While Globus Toolkit 3 marks a milestone, there is still a long way to go before the ability to access distributed computation is as straightforward as access to the Web. University of Florida physics professor Paul Avery is director of two NSF-funded Grid projects, Grid Physics Network (GriPhyN) and the International Virtual Data Grid Laboratory (iVDGL), which are both scientific endeavors on a massive scale that require not only analysis of petabyte-scale datasets, but also the collaborative effort of thousands of scientists worldwide. According to Avery, the Toolkit "provides a very basic toolbox, but it's not sufficient by itself. For one thing, the Toolkit has only recently begun to address the dimensions of data movement and access, which are required for data-intensive computing" For projects like GriPhyN, higher level end-to-end data management capabilities must be built on top of the Toolkit's fundamental component for data movement and location, Global Access to Secondary Storage (GASS). The resolution of these high-volume data management issues will clearly be crucial for content-oriented applications.

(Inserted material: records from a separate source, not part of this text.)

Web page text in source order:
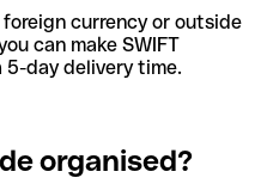
currency or outside
can make SWIFT
day delivery time.
organised?
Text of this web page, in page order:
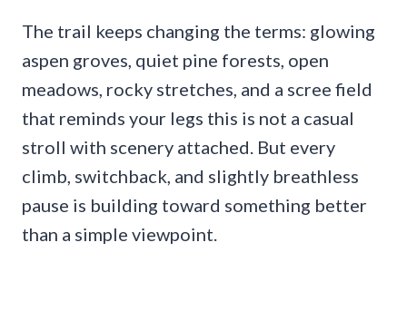
The trail keeps changing the terms: glowing
aspen groves, quiet pine forests, open
meadows, rocky stretches, and a scree field
that reminds your legs this is not a casual
stroll with scenery attached. But every
climb, switchback, and slightly breathless
pause is building toward something better
than a simple viewpoint.
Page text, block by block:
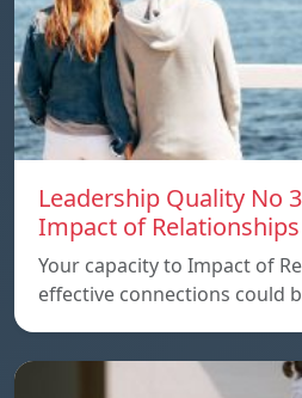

As they gear up for deploying Grid technologies to handle the massive data yield of high-energy physics experiments, Avery and his colleagues in iVDGL find themselves exposing the challenges ahead for Grids in general. "Right now we are just trying to build test beds," he says, "and that can be a very painful process. Our tools—Globus and Condor—are research tools, and as we try to scale them up to the level we are deploying at, we are greatly stressing them and forcing them to improve. We are breaking some boundaries, but we are fixing things as we go, and it's actually been going quite well lately. We've been much more successful because we are starting to get more experience and understanding of these tools."

Despite the obstacles, Avery says his team will eventually make their Grid work on a large scale because "we feel it's got to work. If we look at the scale of the data in our upcoming high-energy physics experiments, and the number of CPUs and people involved, we can't see any way except to apply Grid technologies."

Is there a parallel need outside science and academia, making the eventual adoption of Grid architecture a must for organizations dealing with databases of digitized text, still image, video, and audio content? It's too early to say, but to the extent that particle collisions and rich media both involve data to be found, processed, and delivered, the answer may well be "yes." "Reducing cycle time directly correlates to lower costs for us and our customers," Riley says, "and Grid computing could some day serve an important role in that, especially in our PreMedia content management business."

It's likely to be some time, however, before it's practical to put the benefits of Grid computing for content to the test. "It will take the efforts of a commercial vendor to create and market an interface that can do this seemingly magical stuff at a low cost of implementation," Riley says. "If a content management system vendor can construct a Grid and write the software that exposes the Grid's power, that's when things will get seriously interesting in the content-Grid space."

SIDEBAR: Grid Goals
The goal of Grid environments is to evolve from simple resource aggregation to data sharing and finally to collaboration.

resource aggregation:
allow corporate users to treat a company's entire IT
infrastructure as one computer, grabbing unused resources as they are needed.

data sharing:
allow companies to access remote data. This is of particular interest in certain life sciences projects in which companies need to share human genome data with other companies.

collaboration via grids:
allow widely dispersed organizations to work together on projects, integrating business processes, and sharing everything from engineering blueprints to software applications.